先週の「学長室だより」を読まれた先生が、「敬和学園大学の卒業生が頼もしく感じられた」と感想を寄せてくださり、企業にお勤めのご友人の話として、企画書等の作成もAIに頼りきっている若手社員は自分で考えていないため、会議や取引先でまったく動けないのだそうだと教えてくださいました。AIに使われないで使う側に立つには、一定の知識や判断力、スキルが必要なのだと思います。授業で、殺人罪に問われた少年が有罪か無罪かを評決するアメリカの陪審員たちのせめぎ合いを描いた『12人の怒れる男たち』を読みました。2009年に裁判員制度が始まった時に、本学が新発田にお招きした東京藝術座の公演が忘れられません。

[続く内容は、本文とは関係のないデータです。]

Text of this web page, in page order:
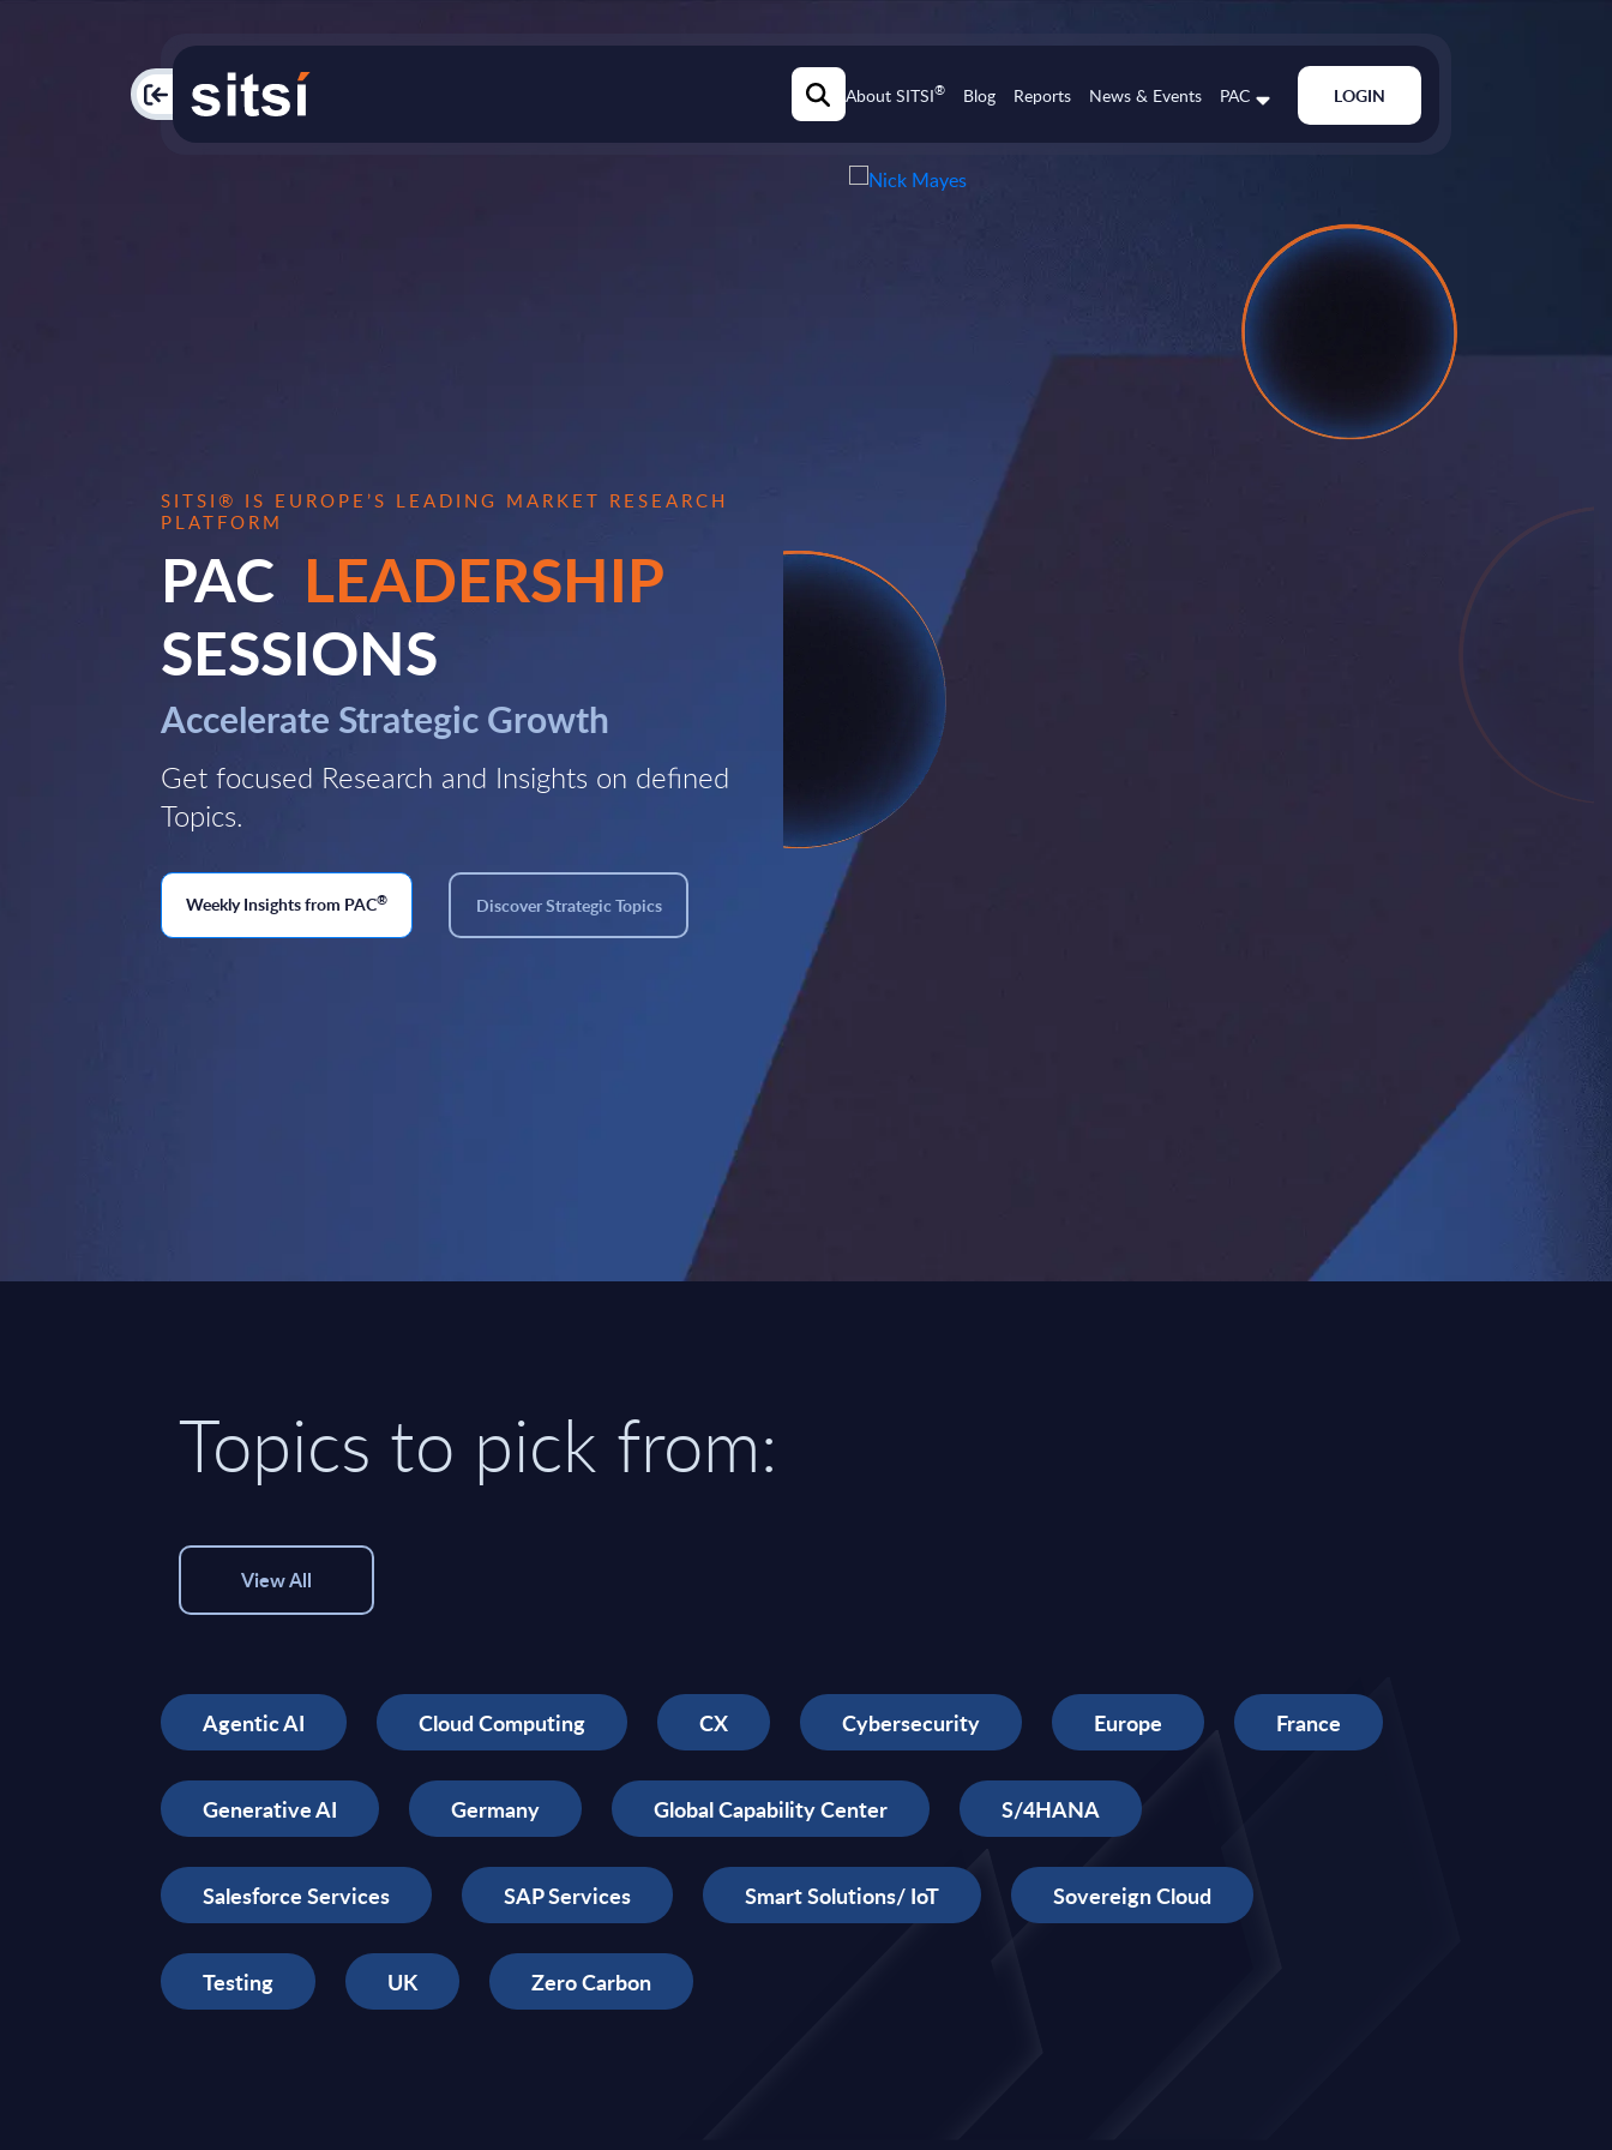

先日受講生に陪審員たちの生い立ちや家族構成、仕事やこの陪審の今後の人生への影響などを自由に創作してもらいました。学生たちの深い人間洞察がうかがわれておもしろかったです。映画を見に行くために長引く陪審を終わらせたくて自分の評決を安易に変えた登場人物に関しては、「責任を深く引き受けることを避け、日常を軽やかに生きようとするタイプ」で、「『立ち止まって考える時間』を意識的に避けてきた人物」であるとの分析や、「上辺だけの人間関係を築くのが得意で・・・これまでの人生の大きな場面でもその場しのぎで選択肢を選んできた」など、ドキッとするような洞察がありました。どんなに論理的に証言の不合理性を証明してみせても人は時として感情的に受け入れられないものだという人間理解、そしてこの人物の「変わりきれなさにこそ、この作品のリアリティがある」という作品評価もありました。日系イギリス人ノーベル賞作家は、「小説は心情を伝える」ものだといいます。ならば文学作品こそ感情をもたないAIでなく、自分の頭と感性で論じてくれることを期待します。アメリカの児童図書館員が、ある批評家の言葉を引いて、「読者が読書にかけるエネルギーやその善良な意思は報いられなければならない」という言葉を残していますが、最近はAIで小説を書いたりもするのですよね。「AIにはAIを」となり、キツネとタヌキの化かし合いにならぬようにと願います。(金山 愛子)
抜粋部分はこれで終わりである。